=== Your goal ===
Copy out the entries that follow exactly, leaving every picture behind.

[Records contained in a dataset]

——

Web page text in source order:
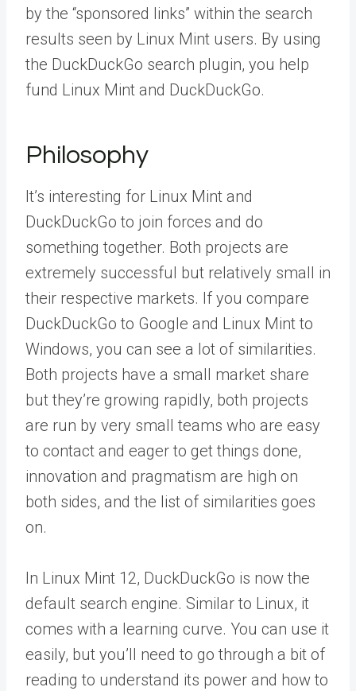
by the “sponsored links” within the search
results seen by Linux Mint users. By using
the DuckDuckGo search plugin, you help
fund Linux Mint and DuckDuckGo.
Philosophy
It’s interesting for Linux Mint and
DuckDuckGo to join forces and do
something together. Both projects are
extremely successful but relatively small in
their respective markets. If you compare
DuckDuckGo to Google and Linux Mint to
Windows, you can see a lot of similarities.
Both projects have a small market share
but they’re growing rapidly, both projects
are run by very small teams who are easy
to contact and eager to get things done,
innovation and pragmatism are high on
both sides, and the list of similarities goes
on.
In Linux Mint 12, DuckDuckGo is now the
default search engine. Similar to Linux, it
comes with a learning curve. You can use it
easily, but you’ll need to go through a bit of
reading to understand its power and how to
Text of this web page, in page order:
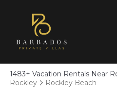
1483+ Vacation Rentals Near
Rockley
Rockley Beach
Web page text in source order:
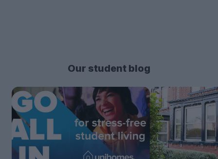
Our student blog
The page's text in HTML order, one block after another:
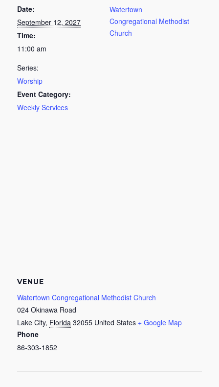
Date:
September 12, 2027
Time:
11:00 am
Series:
Worship
Event Category:
Weekly Services
Watertown
Congregational Methodist
Church
VENUE
Watertown Congregational Methodist Church
024 Okinawa Road
Lake City, Florida 32055 United States + Google Map
Phone
86-303-1852
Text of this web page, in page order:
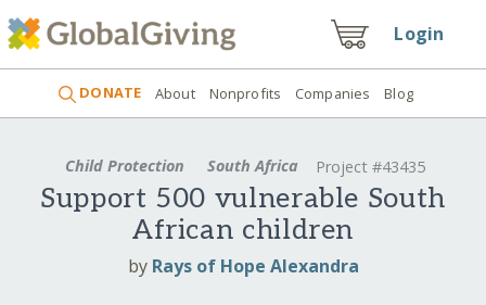
Login
DONATE About Nonprofits Companies Blog
Child Protection South Africa Project #43435
Support 500 vulnerable South
African children
by Rays of Hope Alexandra

——

=== Task result ===
Web page text in source order:
by the “sponsored links” within the search
results seen by Linux Mint users. By using
the DuckDuckGo search plugin, you help
fund Linux Mint and DuckDuckGo.
Philosophy
It’s interesting for Linux Mint and
DuckDuckGo to join forces and do
something together. Both projects are
extremely successful but relatively small in
their respective markets. If you compare
DuckDuckGo to Google and Linux Mint to
Windows, you can see a lot of similarities.
Both projects have a small market share
but they’re growing rapidly, both projects
are run by very small teams who are easy
to contact and eager to get things done,
innovation and pragmatism are high on
both sides, and the list of similarities goes
on.
In Linux Mint 12, DuckDuckGo is now the
default search engine. Similar to Linux, it
comes with a learning curve. You can use it
easily, but you’ll need to go through a bit of
reading to understand its power and how to
Text of this web page, in page order:
1483+ Vacation Rentals Near
Rockley
Rockley Beach
Web page text in source order:
Our student blog
The page's text in HTML order, one block after another:
Date:
September 12, 2027
Time:
11:00 am
Series:
Worship
Event Category:
Weekly Services
Watertown
Congregational Methodist
Church
VENUE
Watertown Congregational Methodist Church
024 Okinawa Road
Lake City, Florida 32055 United States + Google Map
Phone
86-303-1852
Text of this web page, in page order:
Login
DONATE About Nonprofits Companies Blog
Child Protection South Africa Project #43435
Support 500 vulnerable South
African children
by Rays of Hope Alexandra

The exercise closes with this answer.